Ja, uns war klar, dass Google und Facebook keine Menschenfreunde sind, die Seiten aus reiner Nächstenliebe betreiben. Aber das Ausmaß des Problems haben wir bestenfalls geahnt. Und Edward Snowden hat sein persönliches Leben aufgegeben, um uns davon zu erzählen. Snowden wusste, was vor sich geht. Snowden hat für die NSA gearbeitet und für sich entschieden, dass er das was geschieht nicht länger für sich behalten kann.

Ob Snowden seine Heimat, seine Familie und Freunde jemals wiedersieht, ist ungewiss. Wohl eher nicht. Aber er war auch nicht der Erste: Noch immer, mittlerweile 3 Jahre, sitzt Bradley Manning unter unmenschlichen Bedingungen in einem Gefängnis in den USA, isoliert von der Aussenwelt. Sein Prozess vor einem Militärtribunal hat am 03. Juni diesen Jahres begonnen. Niemand zweifelt wirklich daran, dass das Verfahren mit einem Schuldspruch enden wird. Er wird das Gefängnis erst nach vielen Jahren wieder verlassen. Wenn überhaupt.

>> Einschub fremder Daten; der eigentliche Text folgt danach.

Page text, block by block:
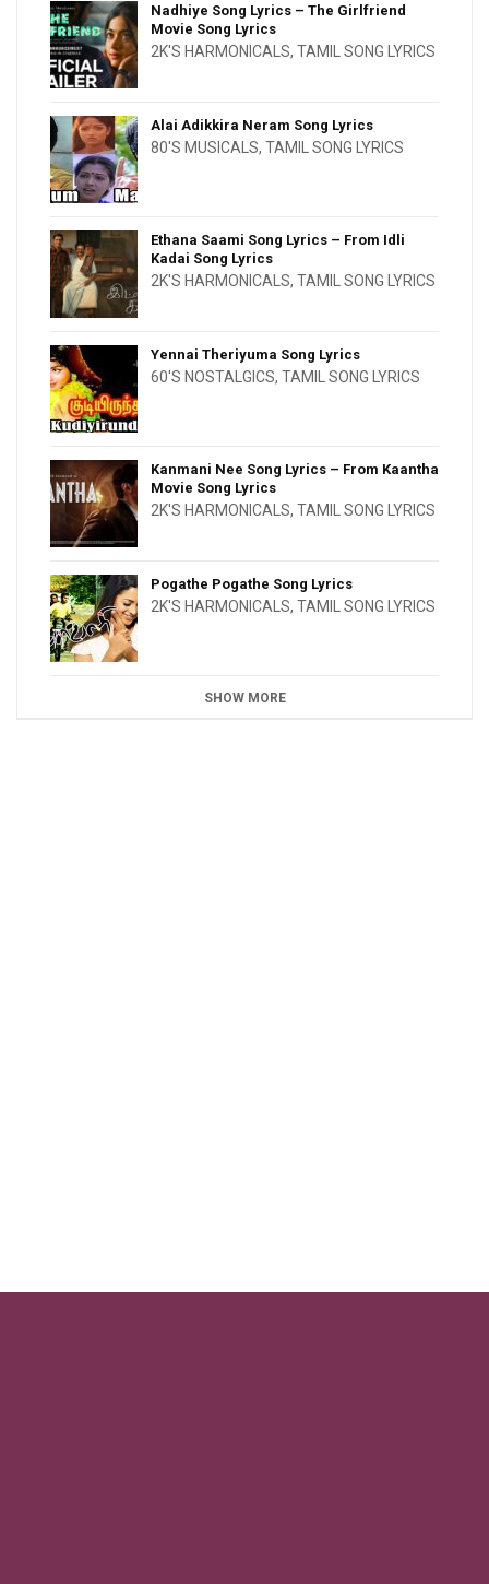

Wir reden hier nicht von einer Bananenrepublik in der das passiert. Es ist ein „zivilisiertes“ Land mit einer ordentlichen, demokratisch gewählten Regierung. Und einem Präsidenten, der angetreten ist, alles besser zu machen: Barack Obama, Empfänger des Friedensnobelpreises 2009, der Guantanamo Bay schließen wollte und sich theoretisch für die Wahrung der Menschenrechte einsetzt.

Ich war eine von VIELEN, die sich nach seiner Wahl einen Keks gefreut haben. Ich habe an die Veränderung geglaubt, obwohl ich den Glauben an Politik eigentlich schon verloren hatte. Ich dachte:“Jetzt tut sich was!“.

Und es hat sich einiges getan:

Das Drohnenprogramm der CIA wurde massiv ausgebaut. Dabei wurden allein in Pakistan zwischen 2000 – 3000 Menschen ermordet.

Es wurden Journalisten und Zivilisten in Krisengebieten getötet. Kein Unfall.

Weil Bradley Manning das nicht mehr schweigend hinnehmen wollte, sitzt er seit 1122 Tagen in Haft.

Die Überwachung von Privatpersonen durch Institutionen wie die NSA wird quasi täglich erweitert.

Weil Edward Snowden dazu nicht mehr schweigen wollte, wird er seine Familie vermutlich niemals wiedersehen.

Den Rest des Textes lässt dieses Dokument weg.